STAR: Sparse Thresholded Activation under partial-Regularization for Activation Sparsity Exploration

Brain-inspired event-driven processors execute deep neural networks (DNNs) in a sparsity-aware manner. Specifically, if more zeros are induced in the activation maps, less computation will be performed in the succeeding convolution layer. However, inducing activation sparsity in DNNs remains a challenge. To address this, we propose a training approach STAR (Sparse Thresholded Activation under partial-Regularization), which combines activation regularization with thresholding, to overcome the barrier of a single threshold- or regularization-based method in sparsity improvement. More precisely, we employ the sparse penalty on the near-zero activations to fit the activation learning behaviour in accuracy recovery, followed by thresholding to further suppress activations. Experimental results with SOTA networks (ResNet50/MobileNetV2, SSD, YOLOX and DeepLabV3+) on various datasets (Cifar-100, ImageNet, KITTI, VOC2007 and CityScapes) show that STAR can reduce on average 54% more activations compared to ReLU suppression. It outperforms the state-of-the-art by a significant margin of 35% in activation suppression without compromising accuracy loss.
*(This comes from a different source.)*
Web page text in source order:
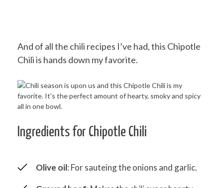
And of all the chili recipes I’ve had, this Chipotle
Chili is hands down my favorite.
Ingredients for Chipotle Chili
Olive oil: For sauteing the onions and garlic.

Additionally, a case study for a commercially-available event-driven hardware architecture, Neuronflow [29], demonstrates that the boosted activation sparsity in ResNet50 can be efficiently translated into latency reduction by up to 2.78×, FPS improvement by up to 2.80x, and energy savings by up to 2.09x. STAR elevates event-driven processors as a superior alternative to GPUs for Edge computing.